=== Section Start ===
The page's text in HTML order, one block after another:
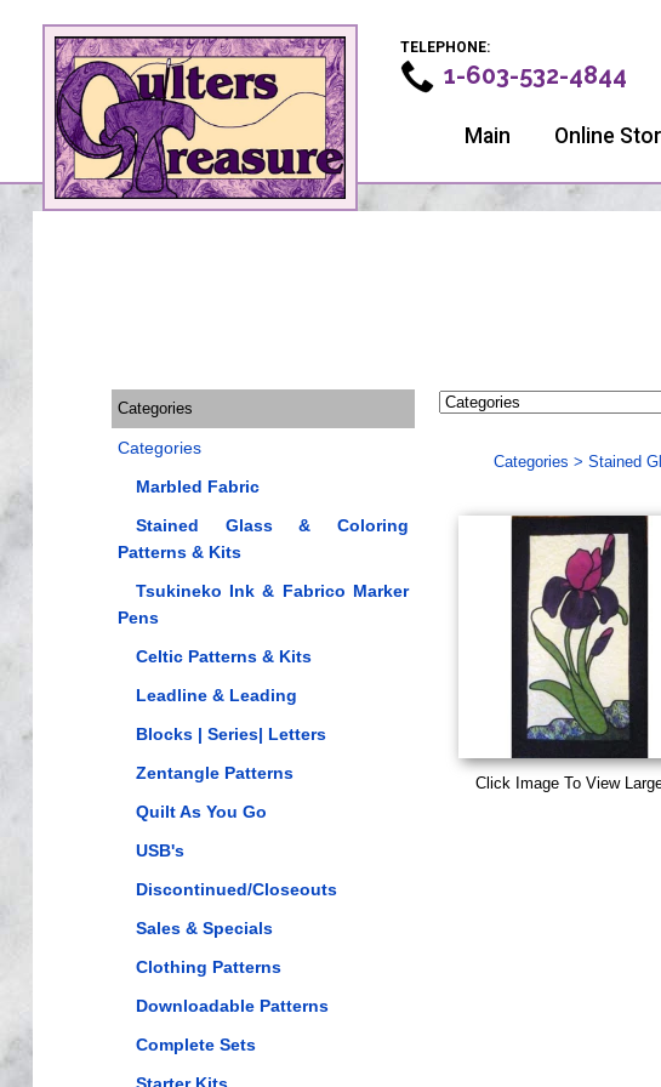
TELEPHONE:
1-603-532-4844
Main Online
Categories
Categories
Marbled Fabric
Stained Glass & Coloring
Patterns & Kits
Tsukineko Ink & Fabrico Marker
Pens
Celtic Patterns & Kits
Leadline & Leading
Blocks | Series| Letters
Zentangle Patterns
Quilt As You Go
USB's
Discontinued/Closeouts
Sales & Specials
Clothing Patterns
Downloadable Patterns
Complete Sets
Categories > Stained
Click Image To View
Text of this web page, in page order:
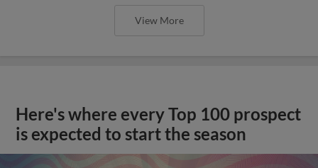
View More
Here's where every Top 100 prospect
is expected to start the season
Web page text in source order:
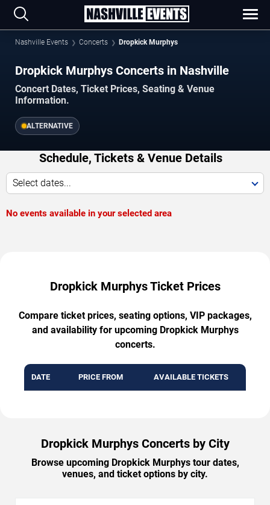
Nashville Events Concerts Dropkick Murphys
Dropkick Murphys Concerts in Nashville
Concert Dates, Ticket Prices, Seating & Venue
Information.
ALTERNATIVE
Schedule, Tickets & Venue Details
Select dates...
No events available in your selected area
Dropkick Murphys Ticket Prices
Compare ticket prices, seating options, VIP packages,
and availability for upcoming Dropkick Murphys
concerts.
DATE PRICE FROM AVAILABLE TICKETS
Dropkick Murphys Concerts by City
Browse upcoming Dropkick Murphys tour dates,
venues, and ticket options by city.
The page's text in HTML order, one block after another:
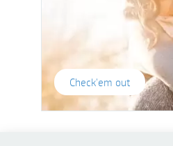
Check'em out
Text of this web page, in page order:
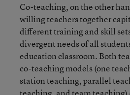
Co-teaching, on the other
willing teachers together
different training and skill
divergent needs of all
education classroom. Both
co-teaching models (one
station teaching, parallel
teaching, and team
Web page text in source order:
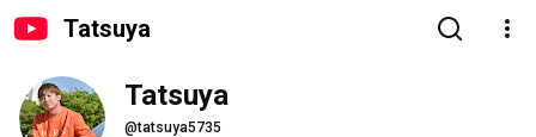
Tatsuya
Tatsuya
@tatsuya5735
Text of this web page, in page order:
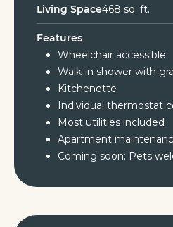
Living Space468 sq. ft.
Features
Wheelchair accessible
Walk-in shower with
Kitchenette
Individual thermostat
Most utilities included
Apartment
Coming soon: Pets
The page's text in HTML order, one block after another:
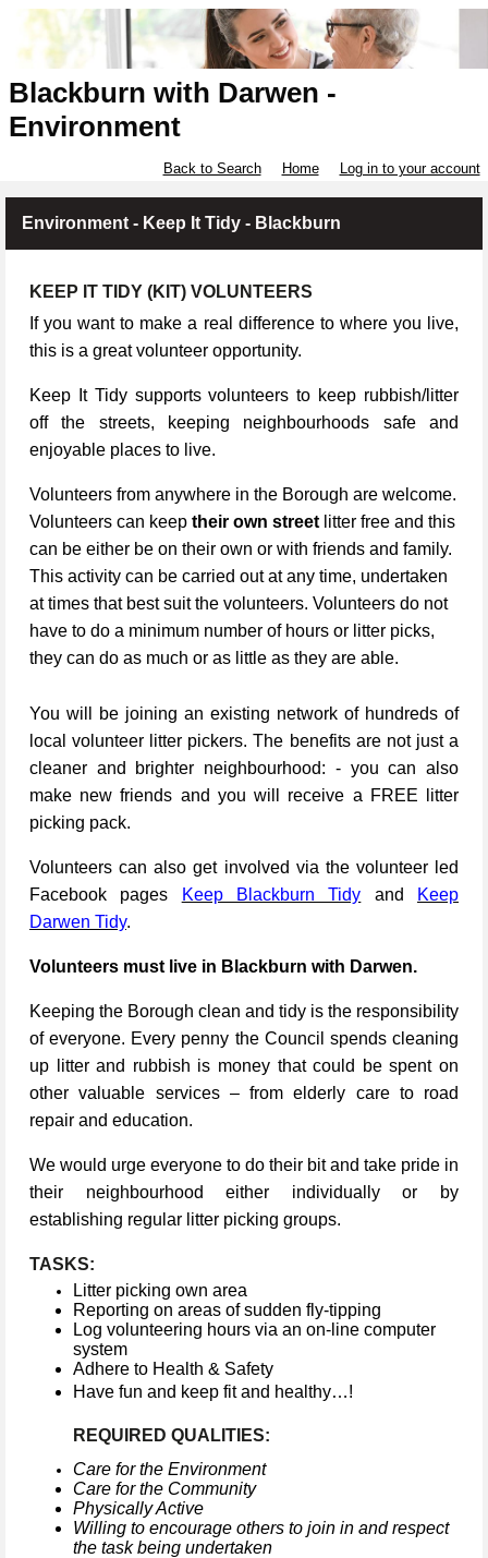
Blackburn with Darwen -
Environment
Back to Search Home Log in to your account
Environment - Keep It Tidy - Blackburn
KEEP IT TIDY (KIT) VOLUNTEERS
If you want to make a real difference to where you live,
this is a great volunteer opportunity.
Keep It Tidy supports volunteers to keep rubbish/litter
off the streets, keeping neighbourhoods safe and
enjoyable places to live.
Volunteers from anywhere in the Borough are welcome.
Volunteers can keep their own street litter free and this
can be either be on their own or with friends and family.
This activity can be carried out at any time, undertaken
at times that best suit the volunteers. Volunteers do not
have to do a minimum number of hours or litter picks,
they can do as much or as little as they are able.
You will be joining an existing network of hundreds of
local volunteer litter pickers. The benefits are not just a
cleaner and brighter neighbourhood: - you can also
make new friends and you will receive a FREE litter
picking pack.
Volunteers can also get involved via the volunteer led
Facebook pages
Keep Blackburn Tidy and
Keep
Darwen Tidy.
Volunteers must live in Blackburn with Darwen.
Keeping the Borough clean and tidy is the responsibility
of everyone. Every penny the Council spends cleaning
up litter and rubbish is money that could be spent on
other valuable services – from elderly care to road
repair and education.
We would urge everyone to do their bit and take pride in
their neighbourhood either individually or by
establishing regular litter picking groups.
TASKS:
Litter picking own area
Reporting on areas of sudden fly-tipping
Log volunteering hours via an on-line computer
system
Adhere to Health & Safety
Have fun and keep fit and healthy…!
REQUIRED QUALITIES:
Care for the Environment
Care for the Community
Physically Active
Willing to encourage others to join in and respect
the task being undertaken
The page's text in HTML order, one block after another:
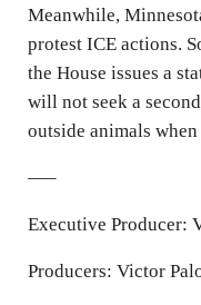
Meanwhile,
protest ICE actions.
the House issues a
will not seek a
outside animals
—–
Executive Producer:
Producers: Victor
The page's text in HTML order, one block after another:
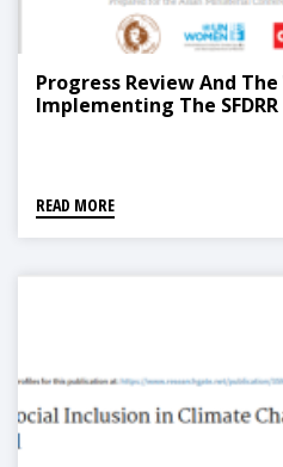
Progress Review And The
Implementing The SFDRR
READ MORE
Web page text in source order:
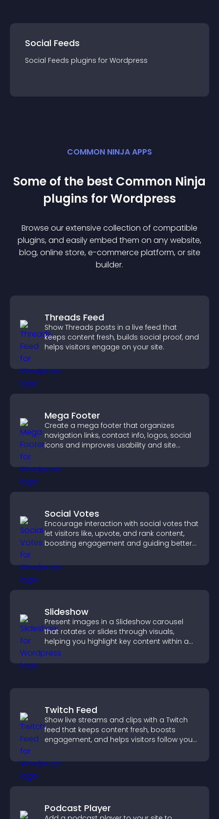
Social Feeds
Social Feeds plugins for Wordpress
COMMON NINJA APPS
Some of the best Common Ninja
plugins forWordpress
Browse our extensive collection of compatible
plugins, and easily embed them on any website,
blog, online store, e-commerce platform, or site
builder.
Threads Feed
Show Threads posts in a live feed that
keeps content fresh, builds social proof, and
helps visitors engage on your site.
Mega Footer
Create a mega footer that organizes
navigation links, contact info, logos, social
icons and improves usability and site
Social Votes
Encourage interaction with social votes that
let visitors like, upvote, and rank content,
boosting engagement and guiding better
Slideshow
Present images in a Slideshow carousel
that rotates or slides through visuals,
helping you highlight key content within a
clean, engaging layout.
Twitch Feed
Show live streams and clips with a Twitch
feed that keeps content fresh, boosts
engagement, and helps visitors follow your
Podcast Player
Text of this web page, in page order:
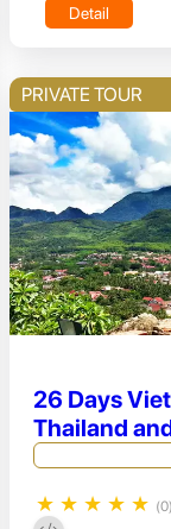
Detail
PRIVATE TOUR
26 Days
Thailand
★ ★ ★ ★ ★ (0)
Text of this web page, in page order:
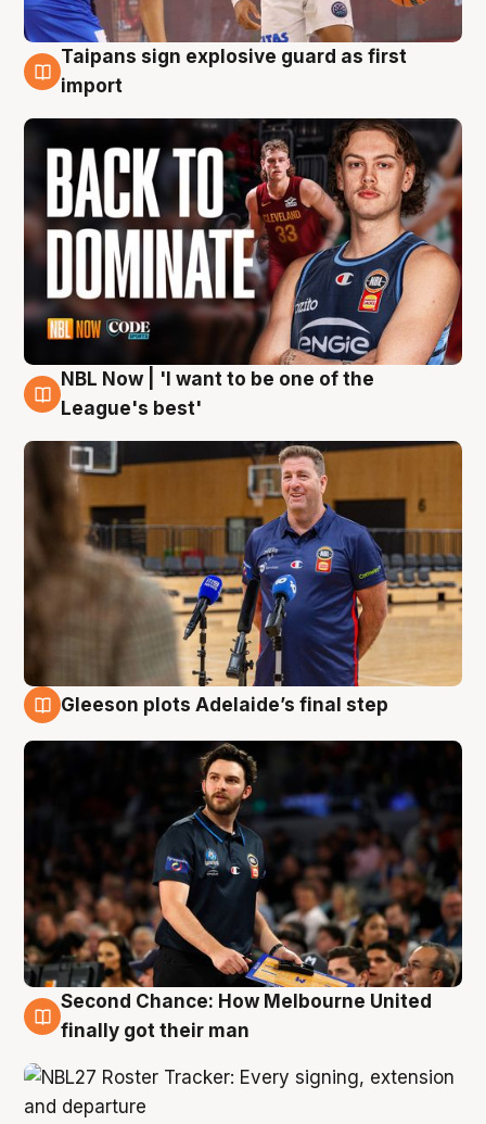
8 Aug
Taipans sign explosive guard as first
import
8 Aug
NBL Now | 'I want to be one of the
League's best'
Gleeson plots Adelaide’s final step
8 Aug
Second Chance: How Melbourne United
finally got their man
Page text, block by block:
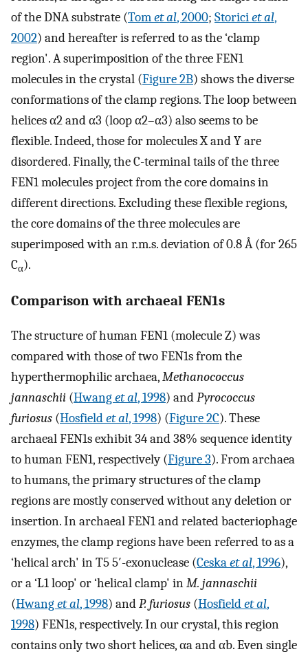
of the DNA substrate (Tomet al, 2000; Storiciet al,
2002) and hereafter is referred to as the ‘clamp
region'. A superimposition of the three FEN1
molecules in the crystal (Figure 2B) shows the diverse
conformations of the clamp regions. The loop between
helices α2 and α3 (loop α2–α3) also seems to be
flexible. Indeed, those for molecules X and Y are
disordered. Finally, the C-terminal tails of the three
FEN1 molecules project from the core domains in
different directions. Excluding these flexible regions,
the core domains of the three molecules are
superimposed with an r.m.s. deviation of 0.8 Å (for 265
Cα).
Comparison with archaeal FEN1s
The structure of human FEN1 (molecule Z) was
compared with those of two FEN1s from the
hyperthermophilic archaea,Methanococcus
jannaschii (Hwanget al, 1998) andPyrococcus
furiosus (Hosfieldet al, 1998) (Figure 2C). These
archaeal FEN1s exhibit 34 and 38% sequence identity
to human FEN1, respectively (Figure 3). From archaea
to humans, the primary structures of the clamp
regions are mostly conserved without any deletion or
insertion. In archaeal FEN1 and related bacteriophage
enzymes, the clamp regions have been referred to as a
‘helical arch' in T5 5′-exonuclease (Ceskaet al, 1996),
or a ‘L1 loop' or ‘helical clamp' inM. jannaschii
(Hwanget al, 1998) andP. furiosus (Hosfieldet al,
1998) FEN1s, respectively. In our crystal, this region
contains only two short helices, αa and αb. Even single
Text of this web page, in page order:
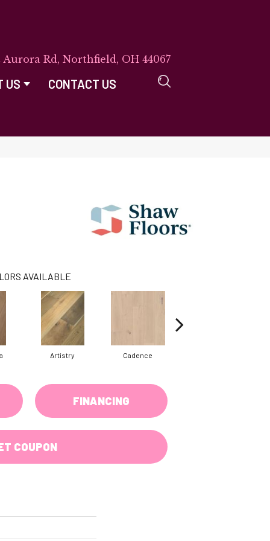
Aurora Rd, Northfield, OH 44067
US CONTACT US
AVAILABLE
Artistry Cadence
FINANCING
COUPON
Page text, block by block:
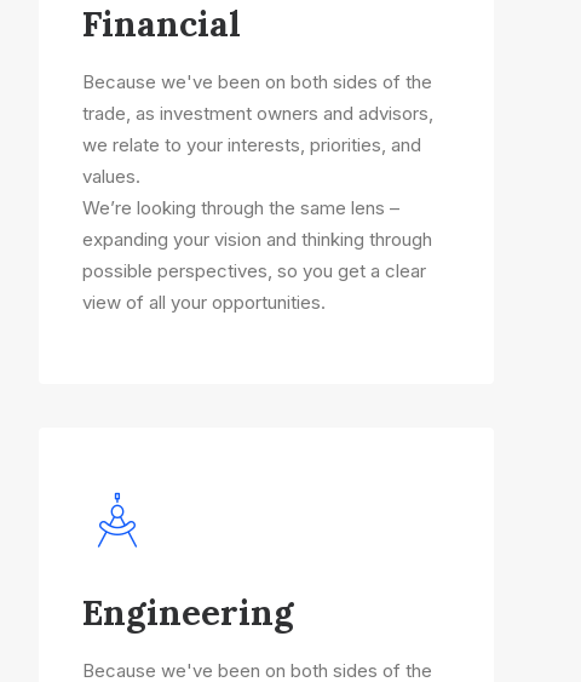
Financial
Because we've been on both sides of the
trade, as investment owners and advisors,
we relate to your interests, priorities, and
values.
We’re looking through the same lens –
expanding your vision and thinking through
possible perspectives, so you get a clear
view of all your opportunities.
Engineering
Because we've been on both sides of the
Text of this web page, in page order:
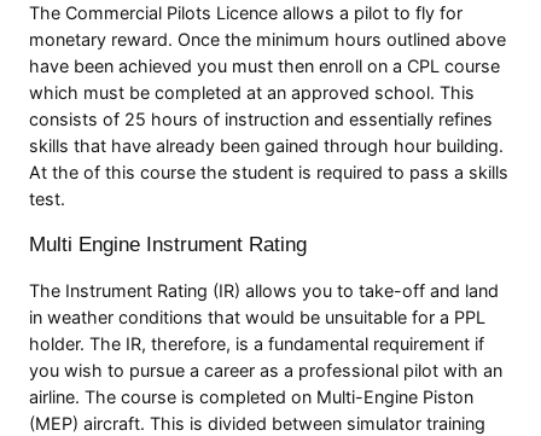
The Commercial Pilots Licence allows a pilot to fly for
monetary reward. Once the minimum hours outlined above
have been achieved you must then enroll on a CPL course
which must be completed at an approved school. This
consists of 25 hours of instruction and essentially refines
skills that have already been gained through hour building.
At the of this course the student is required to pass a skills
test.
Multi Engine Instrument Rating
The Instrument Rating (IR) allows you to take-off and land
in weather conditions that would be unsuitable for a PPL
holder. The IR, therefore, is a fundamental requirement if
you wish to pursue a career as a professional pilot with an
airline. The course is completed on Multi-Engine Piston
(MEP) aircraft. This is divided between simulator training
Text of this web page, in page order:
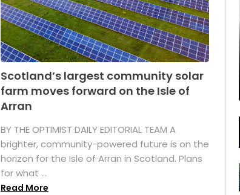
Scotland’s largest community solar
farm moves forward on the Isle of
Arran
BY THE OPTIMIST DAILY EDITORIAL TEAM A
brighter, community-powered future is on the
horizon for the Isle of Arran in Scotland. Plans
for what ...
Read More
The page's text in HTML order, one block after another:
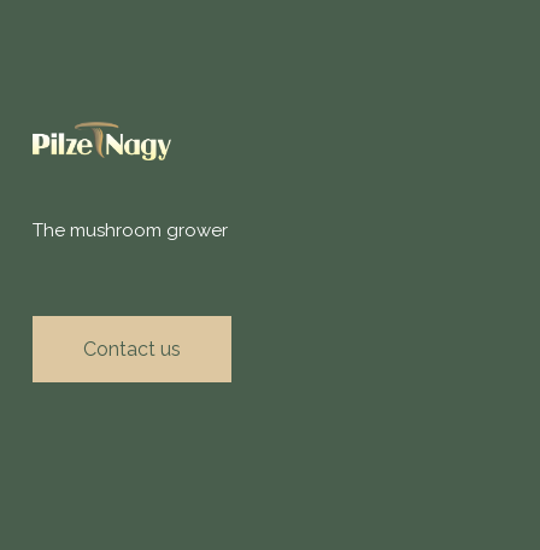
The mushroom grower
Contact us
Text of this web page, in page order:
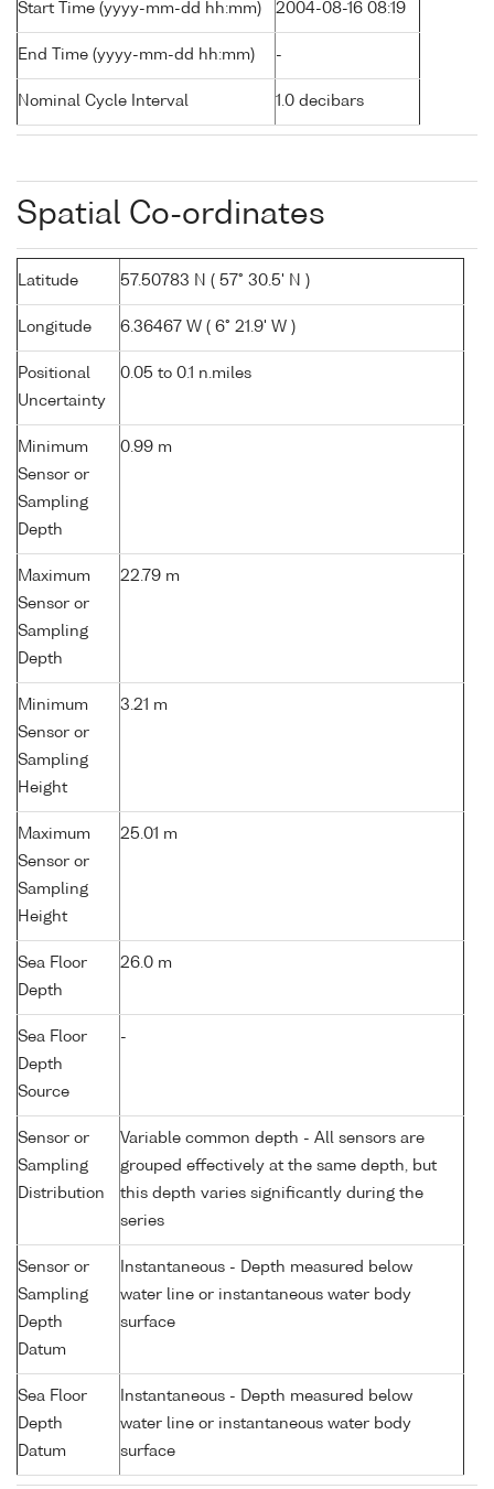
Start Time (yyyy-mm-dd hh:mm) 2004-08-16 08:19
End Time (yyyy-mm-dd hh:mm) -
Nominal Cycle Interval 1.0 decibars
Spatial Co-ordinates
Latitude 57.50783 N ( 57° 30.5' N )
Longitude 6.36467 W ( 6° 21.9' W )
Positional
Uncertainty
0.05 to 0.1 n.miles
Minimum
Sensor or
Sampling
Depth
0.99 m
Maximum
Sensor or
Sampling
Depth
22.79 m
Minimum
Sensor or
Sampling
Height
3.21 m
Maximum
Sensor or
Sampling
Height
25.01 m
Sea Floor
Depth
26.0 m
Sea Floor
Depth
Source
-
Sensor or
Sampling
Distribution
Variable common depth - All sensors are
grouped effectively at the same depth, but
this depth varies significantly during the
series
Sensor or
Sampling
Depth
Datum
Instantaneous - Depth measured below
water line or instantaneous water body
surface
Sea Floor
Depth
Datum
Instantaneous - Depth measured below
water line or instantaneous water body
surface
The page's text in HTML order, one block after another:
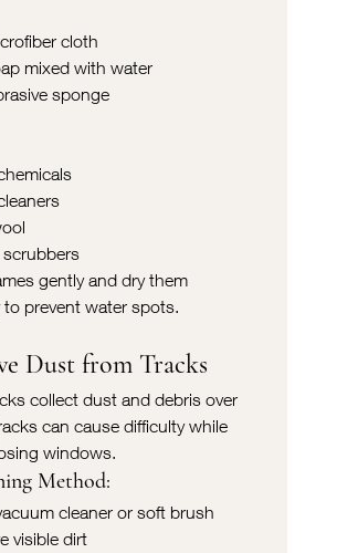
cloth
mixed with water
sponge
gently and dry them
to prevent water spots.
Dust from Tracks
collect dust and debris over
can cause difficulty while
windows.
Method:
cleaner or soft brush
visible dirt
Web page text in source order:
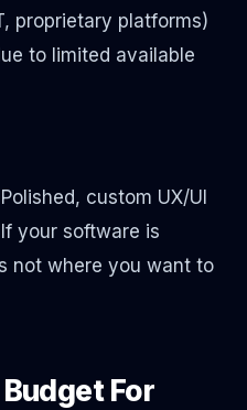
proprietary platforms)
to limited available
custom UX/UI
your software is
not where you want to
For
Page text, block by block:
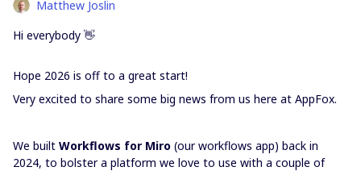
Matthew Joslin
Hi everybody 👋
Hope 2026 is off to a great start!
Very excited to share some big news from us here at AppFox.
We built Workflows for Miro (our workflows app) back in
2024, to bolster a platform we love to use with a couple of
=== Section End ===
WHAT YOU NEED TO DO: In the listing above, find the line containing "Leadline & Leading" and the line containing "Dropkick Murphys Concerts in Nashville", then write out both of them and every line between, exactly, with no pictures.

ANSWER SECTION:
Leadline & Leading
Blocks | Series| Letters
Zentangle Patterns
Quilt As You Go
USB's
Discontinued/Closeouts
Sales & Specials
Clothing Patterns
Downloadable Patterns
Complete Sets
Categories > Stained
Click Image To View
Text of this web page, in page order:
View More
Here's where every Top 100 prospect
is expected to start the season
Web page text in source order:
Nashville Events Concerts Dropkick Murphys
Dropkick Murphys Concerts in Nashville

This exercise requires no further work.